> **EXERCISE PROMPT**:
Below are some records. Return exactly the lines from the one with "so this is now acting as a major roadblock in" to the one with "the world of UNIX.", and nothing else.

> **Collected data entries**:
○ ○ ○ ○

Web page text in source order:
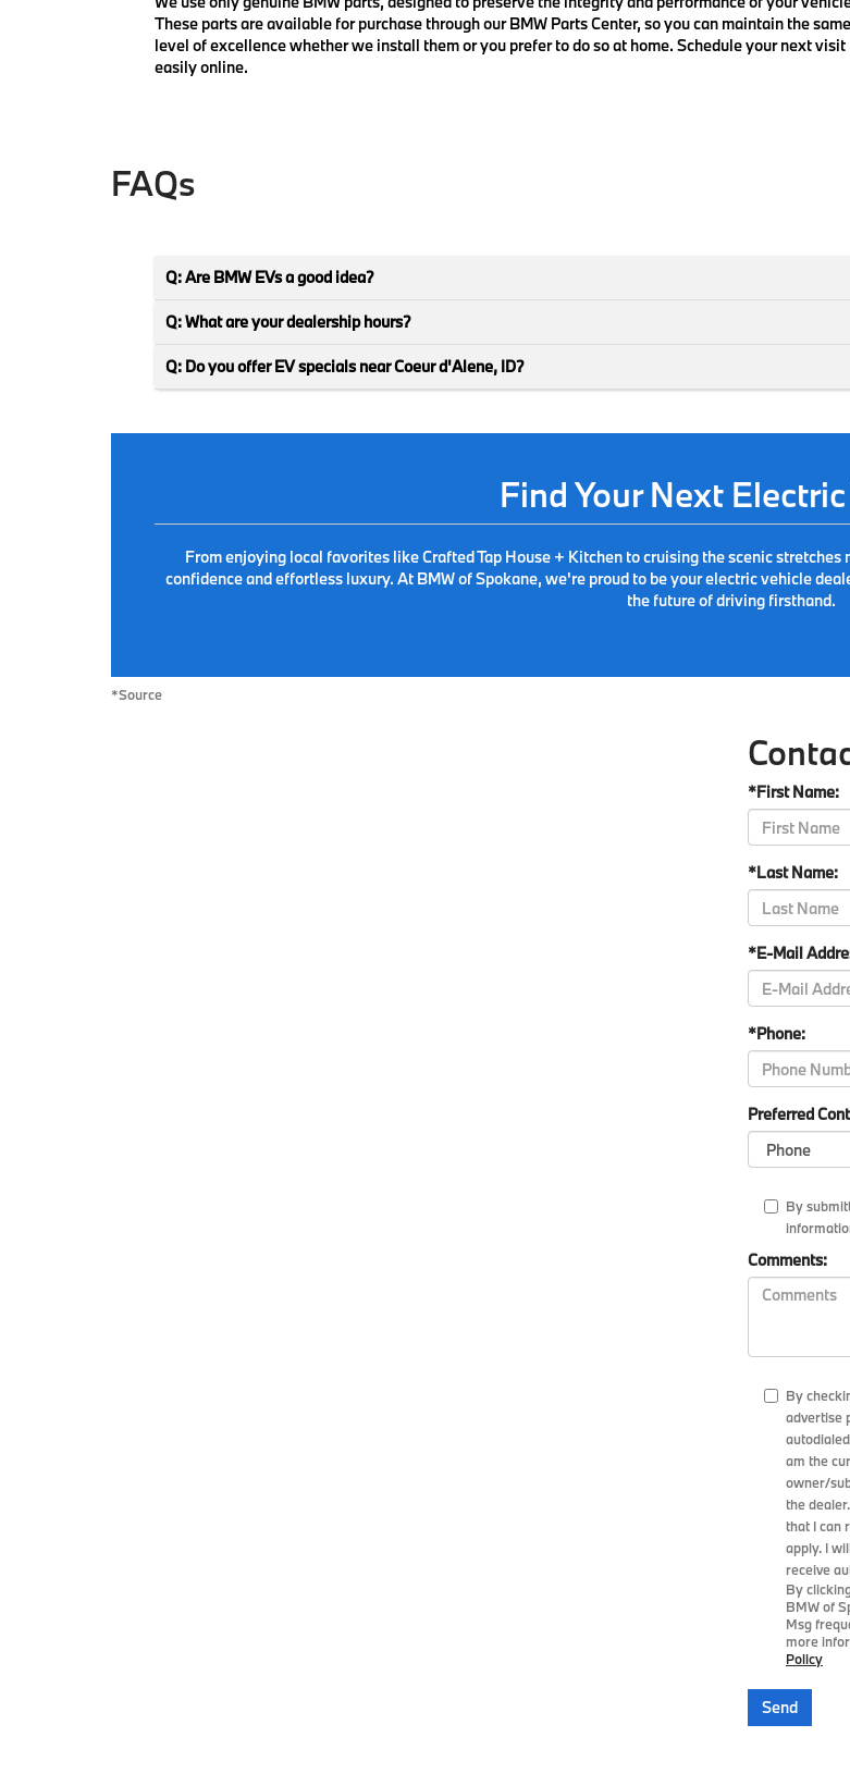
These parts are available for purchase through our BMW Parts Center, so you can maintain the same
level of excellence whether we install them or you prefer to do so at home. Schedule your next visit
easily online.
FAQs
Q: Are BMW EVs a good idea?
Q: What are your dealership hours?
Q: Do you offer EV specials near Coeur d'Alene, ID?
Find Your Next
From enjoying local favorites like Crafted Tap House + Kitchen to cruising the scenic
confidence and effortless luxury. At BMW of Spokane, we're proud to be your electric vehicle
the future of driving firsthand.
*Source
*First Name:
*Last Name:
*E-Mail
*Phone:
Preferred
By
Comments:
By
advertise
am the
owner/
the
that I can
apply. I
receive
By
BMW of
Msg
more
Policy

○ ○ ○ ○

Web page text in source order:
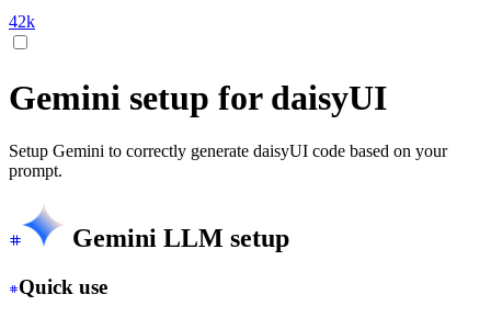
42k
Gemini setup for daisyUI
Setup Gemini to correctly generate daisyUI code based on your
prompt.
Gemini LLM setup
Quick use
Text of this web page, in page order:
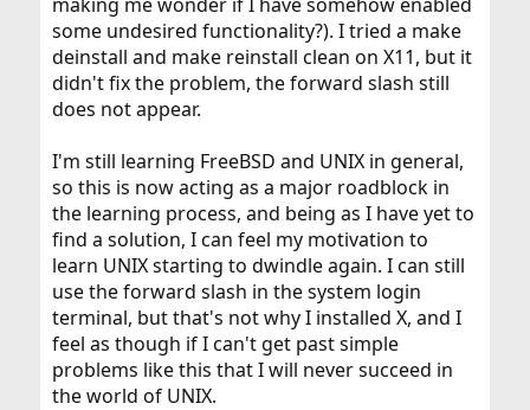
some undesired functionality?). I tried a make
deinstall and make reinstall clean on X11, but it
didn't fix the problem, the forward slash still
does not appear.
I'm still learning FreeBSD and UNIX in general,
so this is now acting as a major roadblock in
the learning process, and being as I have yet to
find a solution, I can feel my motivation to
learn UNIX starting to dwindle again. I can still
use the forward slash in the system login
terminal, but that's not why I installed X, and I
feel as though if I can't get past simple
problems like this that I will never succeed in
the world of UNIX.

○ ○ ○ ○

> **ANSWER**:
so this is now acting as a major roadblock in
the learning process, and being as I have yet to
find a solution, I can feel my motivation to
learn UNIX starting to dwindle again. I can still
use the forward slash in the system login
terminal, but that's not why I installed X, and I
feel as though if I can't get past simple
problems like this that I will never succeed in
the world of UNIX.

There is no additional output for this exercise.